Por Clóvis Lima
Fico imaginando o que o Vicente Melo falaria dele mesmo nesse momento, pois não sei se o texto que me atrevo a escrever estaria a sua altura. Vou me arriscar.
Talvez ele fizesse uma piada dele mesmo com aquele humor inquieto e mordaz.
Talvez ele esteja fazendo isso agora mesmo, rindo e confabulando ideias.
Vicente é assim, uma figura inquieta e às vezes indecifrável.
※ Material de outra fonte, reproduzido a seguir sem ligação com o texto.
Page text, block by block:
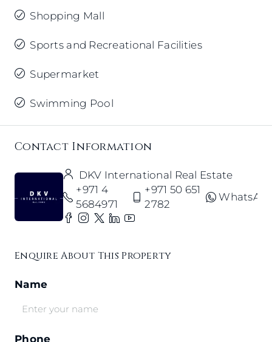
Shopping Mall
Sports and Recreational Facilities
Supermarket
Swimming Pool
Contact Information
DKV International Real Estate
+971 4
5684971
+971 50 651
2782
Enquire About This Property
Name
Phone
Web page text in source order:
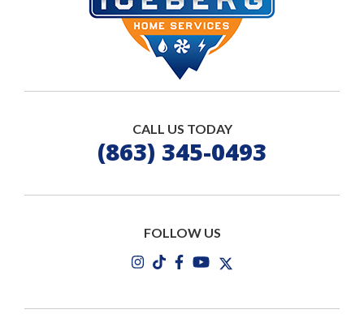
CALL US TODAY
(863) 345-0493
FOLLOW US
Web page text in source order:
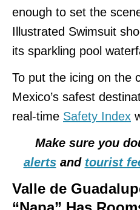
enough to set the
Illustrated Swimsuit
its sparkling pool
To put the icing on the
Mexico’s safest
real-time Safety Index
Make sure you
alertsand tourist
Valle de
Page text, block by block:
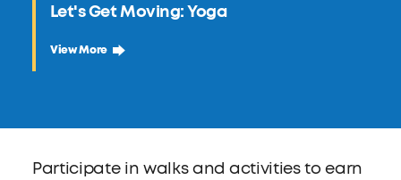
Let's Get Moving: Yoga
October 8 Let's Get Moving: Yoga
View More
Participate in walks and activities to earn
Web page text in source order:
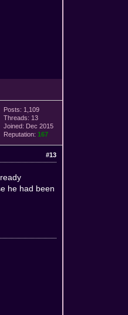
Posts: 1,109
Threads: 13
Joined: Dec 2015
Reputation:167
#13
he had been
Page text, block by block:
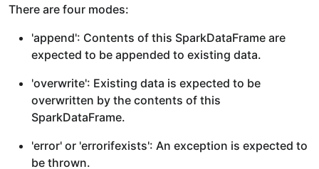
There are four modes:
'append': Contents of this SparkDataFrame are
expected to be appended to existing data.
'overwrite': Existing data is expected to be
overwritten by the contents of this
SparkDataFrame.
'error' or 'errorifexists': An exception is expected to
be thrown.
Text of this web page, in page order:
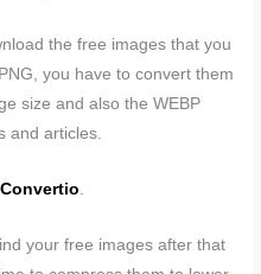
the free images that you
you have to convert them
size and also the WEBP
and articles.
Convertio
your free images after that
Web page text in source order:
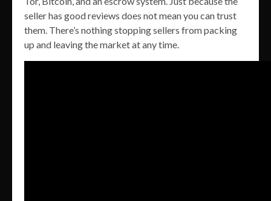
seller has good reviews does not mean you can trust
them. There’s nothing stopping sellers from packing
up and leaving the market at any time.
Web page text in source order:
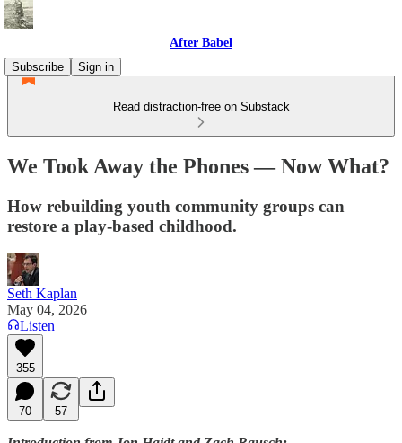
After Babel
Subscribe
Sign in
Read distraction-free on Substack
We Took Away the Phones — Now What?
How rebuilding youth community groups can
restore a play-based childhood.
Seth Kaplan
May 04, 2026
Listen
355
70 57
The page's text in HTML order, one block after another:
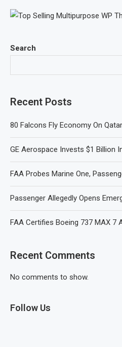
Search
Recent Posts
80 Falcons Fly Economy On
GE Aerospace Invests $1 Billion
FAA Probes Marine One,
Passenger Allegedly Opens
FAA Certifies Boeing 737 MAX 7
Recent Comments
No comments to show.
Follow Us
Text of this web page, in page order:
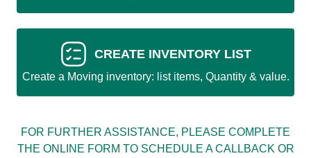
CREATE INVENTORY LIST
Create a Moving inventory: list items, Quantity & value.
FOR FURTHER ASSISTANCE, PLEASE COMPLETE
THE ONLINE FORM TO SCHEDULE A CALLBACK OR
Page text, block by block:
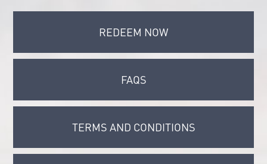
REDEEM NOW
FAQS
TERMS AND CONDITIONS
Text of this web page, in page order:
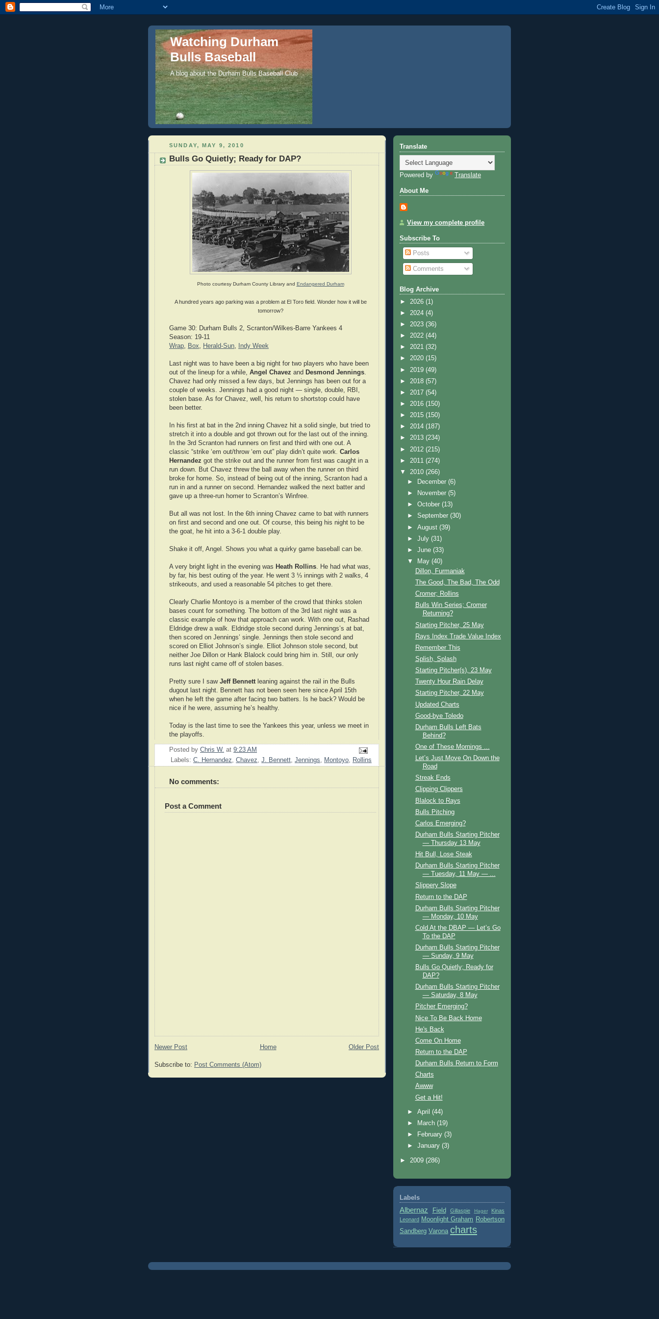
Watching Durham
Bulls Baseball
A blog about the Durham Bulls Baseball Club
SUNDAY, MAY 9, 2010
Bulls Go Quietly; Ready for DAP?
Photo courtesy Durham County Library and Endangered Durham
A hundred years ago parking was a problem at El Toro field. Wonder how it will be
tomorrow?
Game 30: Durham Bulls 2, Scranton/Wilkes-Barre Yankees 4
Season: 19-11
Wrap
Box Herald-Sun Indy Week
Last night was to have been a big night for two players who have been
out of the lineup for a while, Angel Chavez and Desmond Jennings
Chavez had only missed a few days, but Jennings has been out for a
couple of weeks. Jennings had a good night — single, double, RBI,
stolen base. As for Chavez, well, his return to shortstop could have
been better.
In his first at bat in the 2nd inning Chavez hit a solid single, but tried to
stretch it into a double and got thrown out for the last out of the inning.
In the 3rd Scranton had runners on first and third with one out. A
classic “strike ‘em out/throw ‘em out” play didn’t quite work. Carlos
Hernandez got the strike out and the runner from first was caught in a
run down. But Chavez threw the ball away when the runner on third
broke for home. So, instead of being out of the inning, Scranton had a
run in and a runner on second. Hernandez walked the next batter and
gave up a three-run homer to Scranton’s Winfree.
But all was not lost. In the 6th inning Chavez came to bat with runners
on first and second and one out. Of course, this being his night to be
the goat, he hit into a 3-6-1 double play.
Shake it off, Angel. Shows you what a quirky game baseball can be.
A very bright light in the evening was Heath Rollins . He had what was,
by far, his best outing of the year. He went 3 ⅓ innings with 2 walks, 4
strikeouts, and used a reasonable 54 pitches to get there.
Clearly Charlie Montoyo is a member of the crowd that thinks stolen
bases count for something. The bottom of the 3rd last night was a
classic example of how that approach can work. With one out, Rashad
Eldridge drew a walk. Eldridge stole second during Jennings’s at bat,
then scored on Jennings’ single. Jennings then stole second and
scored on Elliot Johnson’s single. Elliot Johnson stole second, but
neither Joe Dillon or Hank Blalock could bring him in. Still, our only
runs last night came off of stolen bases.
Pretty sure I saw Jeff Bennett leaning against the rail in the Bulls
dugout last night. Bennett has not been seen here since April 15th
when he left the game after facing two batters. Is he back? Would be
nice if he were, assuming he’s healthy.
Today is the last time to see the Yankees this year, unless we meet in
the playoffs.
Posted by Chris W. at 9:23 AM
Labels: C. Hernandez, Chavez, J. Bennett, Jennings, Montoyo, Rollins
No comments:
Post a Comment
Newer Post Older Post
Home
Subscribe to: Post Comments (Atom)
Translate
Powered by Translate
About Me
View my complete profile
Subscribe To
Posts
Comments
Blog Archive
► 2026 (1)
► 2024 (4)
► 2023 (36)
► 2022 (44)
► 2021 (32)
► 2020 (15)
► 2019 (49)
► 2018 (57)
► 2017 (54)
► 2016 (150)
► 2015 (150)
► 2014 (187)
► 2013 (234)
► 2012 (215)
► 2011 (274)
▼ 2010 (266)
►
December(6)
►
November(5)
►October(13)
►September(30)
►August(39)
►July(31)
►June(33)
▼
May(40)
Dillon, Furmaniak
The Good, The Bad, The Odd
Cromer; Rollins
Bulls Win Series; Cromer
Returning?
Starting Pitcher, 25 May
Rays Index Trade Value Index
Remember This
Splish, Splash
Starting Pitcher(s), 23 May
Twenty Hour Rain Delay
Starting Pitcher, 22 May
Updated Charts
Good-bye Toledo
Durham Bulls Left Bats
Behind?
One of These Mornings ...
Let’s Just Move On Down the
Road
Streak Ends
Clipping Clippers
Blalock to Rays
Bulls Pitching
Carlos Emerging?
Durham Bulls Starting Pitcher
— Thursday 13 May
Hit Bull, Lose Steak
Durham Bulls Starting Pitcher
— Tuesday, 11 May — ...
Slippery Slope
Return to the DAP
Durham Bulls Starting Pitcher
— Monday, 10 May
Cold At the DBAP — Let’s Go
To the DAP
Durham Bulls Starting Pitcher
— Sunday, 9 May
Bulls Go Quietly; Ready for
DAP?
Durham Bulls Starting Pitcher
— Saturday, 8 May
Pitcher Emerging?
Nice To Be Back Home
He's Back
Come On Home
Return to the DAP
Durham Bulls Return to Form
Charts
Awww
Get a Hit!
►April(44)
►
March(19)
►
February(3)
►January(3)
► 2009 (286)
Labels
Albernaz Field Gillaspie Hager
Kinas
Leonard Moonlight Graham Robertson
Sandberg Varona charts

A face mais indecifrável do amigo foi sua vida durante a ditadura. Nunca me revelou muita coisa. O pouco que sei, por respeito a ele vou suprimir desse texto. Se ele não contou, quem sou eu para contar? Mesmo sendo ele mais um dos muitos perseguidos nos anos de chumbo, dificilmente transparecia. Vicente sabia viver o momento presente e sem querer nos ensinou isso. Ele sabia se levantar. Teve na década de 90 que conviver com a perda se seu filho Rafael, um grande cara que tive o prazer de conhecer, alegre como o pai. Vicente perdeu seu filho mais velho e acabou nos adotando a todos.
Engraçado como tudo parecia mais leve quando eu o encontrava na Vila, na padaria ou nos eventos culturais. Ainda me lembro quando em 2016, após o golpe na Dilma, ainda apreensivo e sem chão, encontrei-o na padaria no Aterrado e trocamos algumas ideias sobre o que havia acontecido. A serenidade dele era de quem já havia testemunhado parte da história do Brasil e por isso deixava escapar dos olhos uma esperança. Já lá em 2016 ele me disse com todas as letras que aquele era só o começo, que Lula seria preso e que a tendência era, por hora, a coisa piorar. É bom grifar o “por hora” nesse texto pois ali estava sua esperança de que o mal fosse passar. Vai passar, sim, Vicente. Muita coisa passa. Nossa amizade não.